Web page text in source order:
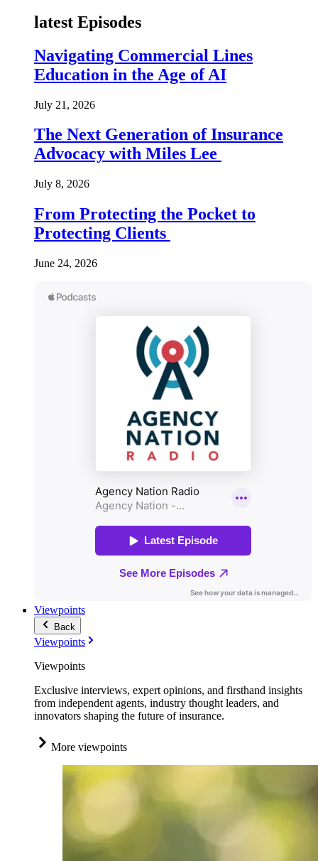
latest Episodes
Navigating Commercial Lines
Education in the Age of AI
July 21, 2026
The Next Generation of Insurance
Advocacy with Miles Lee
July 8, 2026
From Protecting the Pocket to
Protecting Clients
June 24, 2026
Viewpoints
Back
Viewpoints
Viewpoints
Exclusive interviews, expert opinions, and firsthand insights
from independent agents, industry thought leaders, and
innovators shaping the future of insurance.
More viewpoints
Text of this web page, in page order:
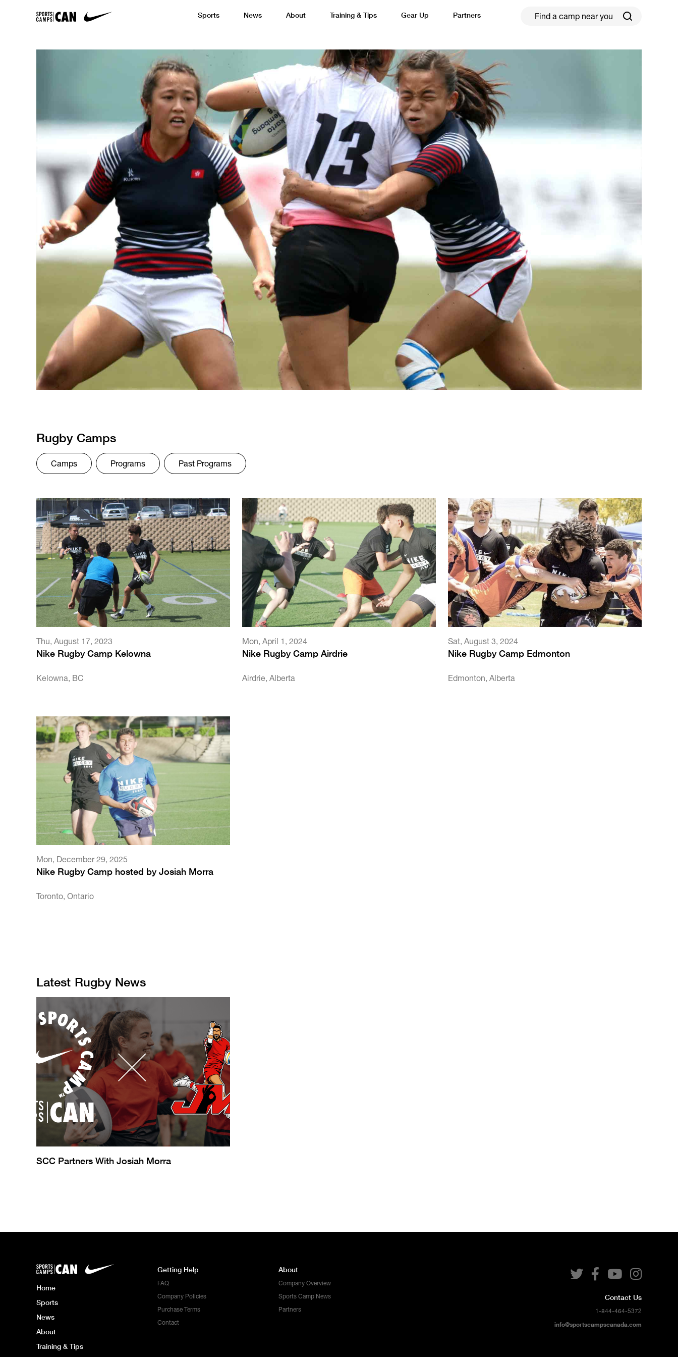
Sports
Baseball Basketball Cricket Esports Field Hockey
Golf Kids Camp Lacrosse Multi-Sport Netball Pickleball
Running Tennis Training Volleyball
News
SCC Partners with the French Football FederationSports Camps Canada Partners with Uber Best Soccer Camps in Toronto (2026 Guide)
About Training & Tips Gear Up Partners
Rugby Camps
Camps Programs Past Programs
Thu, August 17, 2023
Nike Rugby Camp Kelowna
Kelowna, BC
Mon, April 1, 2024
Nike Rugby Camp Airdrie
Airdrie, Alberta
Sat, August 3, 2024
Nike Rugby Camp Edmonton
Edmonton, Alberta
Mon, December 29, 2025
Nike Rugby Camp hosted by Josiah Morra
Toronto, Ontario
Latest Rugby News
SCC Partners With Josiah Morra
Home
Sports
News
About
Training & Tips
Getting Help
FAQ
Company Policies
Purchase Terms
Contact
About
Company Overview
Sports Camp News
Partners
   
Contact Us
1-844-464-5372
info@sportscampscanada.com
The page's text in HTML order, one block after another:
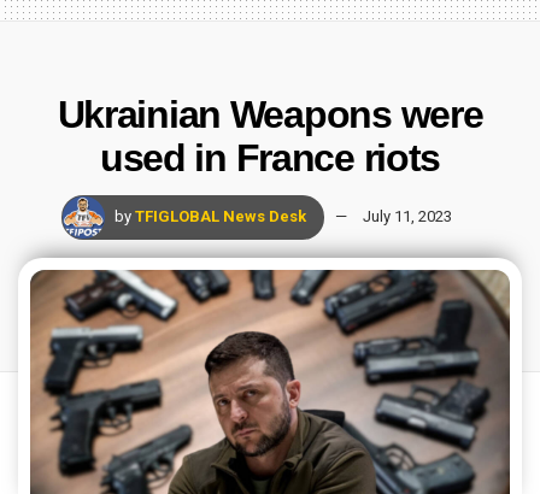
Ukrainian Weapons were
used in France riots
by TFIGLOBAL News Desk July 11, 2023
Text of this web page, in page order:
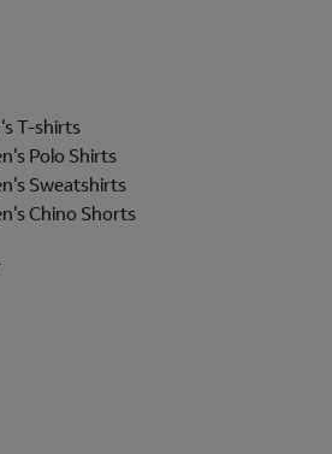
T-shirts
Polo Shirts
Sweatshirts
Chino Shorts
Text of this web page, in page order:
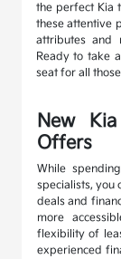
the perfect Kia
these attentive
attributes and
Ready to take
seat for all
New
Offers
While
specialists, you
deals and
more
flexibility of
experienced
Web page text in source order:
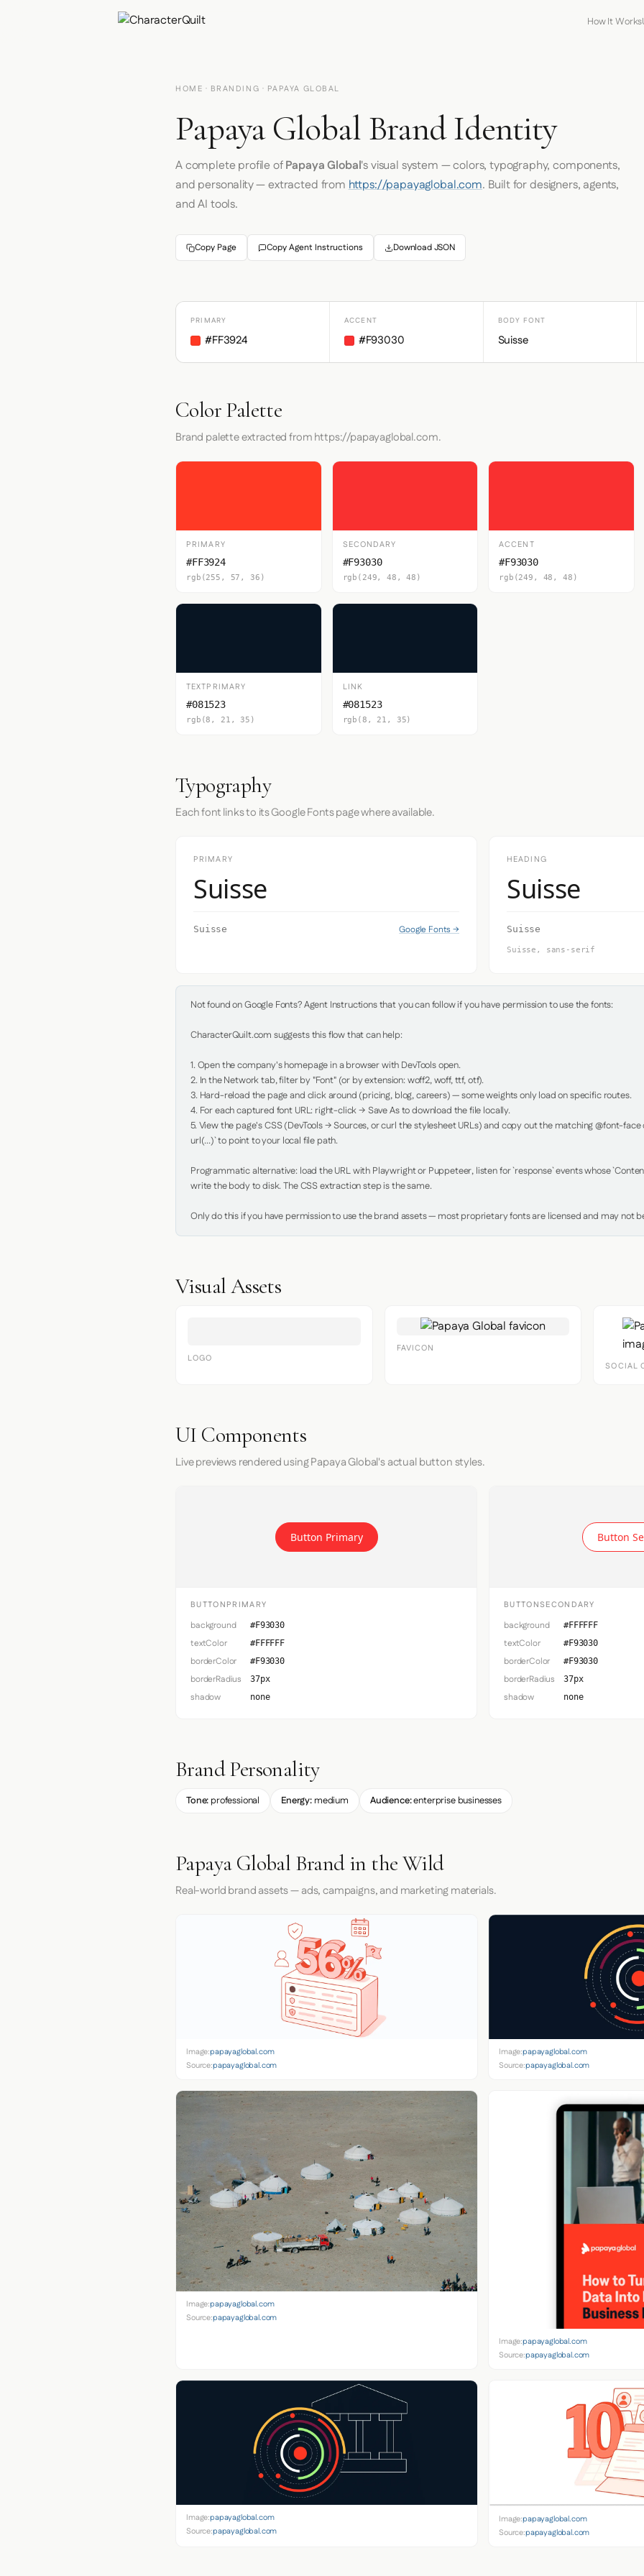
How It Works
HOME · BRANDING · PAPAYA GLOBAL
Papaya Global Brand Identity
A complete profile ofPapaya Global's visual system — colors, typography, components,
and personality — extracted from https://papayaglobal.com. Built for designers, agents,
and AI tools.
Copy Page Copy Agent Instructions Download JSON
PRIMARY
#FF3924
ACCENT
#F93030
BODY FONT
Suisse
Color Palette
Brand palette extracted from https://papayaglobal.com.
PRIMARY
#FF3924
rgb(255, 57, 36)
SECONDARY
#F93030
rgb(249, 48, 48)
ACCENT
#F93030
rgb(249, 48, 48)
TEXTPRIMARY
#081523
rgb(8, 21, 35)
LINK
#081523
rgb(8, 21, 35)
Typography
Each font links to its Google Fonts page where available.
PRIMARY
Suisse
Suisse Google Fonts →
HEADING
Suisse
Suisse
Suisse, sans-serif
Not found on Google Fonts? Agent Instructions that you can follow if you have permission to use the fonts:
CharacterQuilt.com suggests this flow that can help:
1. Open the company's homepage in a browser with DevTools open.
2. In the Network tab, filter by "Font" (or by extension: woff2, woff, ttf, otf).
3. Hard-reload the page and click around (pricing, blog, careers) — some weights only load on specific routes.
4. For each captured font URL: right-click → Save As to download the file locally.
5. View the page's CSS (DevTools → Sources, or curl the stylesheet URLs) and copy out the matching @font-
url(...)` to point to your local file path.
Programmatic alternative: load the URL with Playwright or Puppeteer, listen for `response` events whose
write the body to disk. The CSS extraction step is the same.
Only do this if you have permission to use the brand assets — most proprietary fonts are licensed and may not
Visual Assets
LOGO
FAVICON
SOCIAL
UI Components
Live previews rendered using Papaya Global's actual button styles.
Button Primary
BUTTONPRIMARY
background #F93030
textColor #FFFFFF
borderColor #F93030
borderRadius 37px
shadow none
Button
BUTTONSECONDARY
background #FFFFFF
textColor #F93030
borderColor #F93030
borderRadius 37px
shadow none
Brand Personality
Tone: professional Energy: medium Audience:enterprise businesses
Papaya Global Brand in the Wild
Real-world brand assets — ads, campaigns, and marketing materials.
Image:papayaglobal.com
Source:papayaglobal.com
Image:papayaglobal.com
Source:papayaglobal.com
Image:papayaglobal.com
Source:papayaglobal.com
Image:papayaglobal.com
Source:papayaglobal.com
Image:papayaglobal.com
Source:papayaglobal.com
Image:papayaglobal.com
Source:papayaglobal.com

★ ★ ★

**Work to be completed:** Copy out each line of the listing where the string "that" appears.

**Answer space:**
Not found on Google Fonts? Agent Instructions that you can follow if you have permission to use the fonts:
CharacterQuilt.com suggests this flow that can help:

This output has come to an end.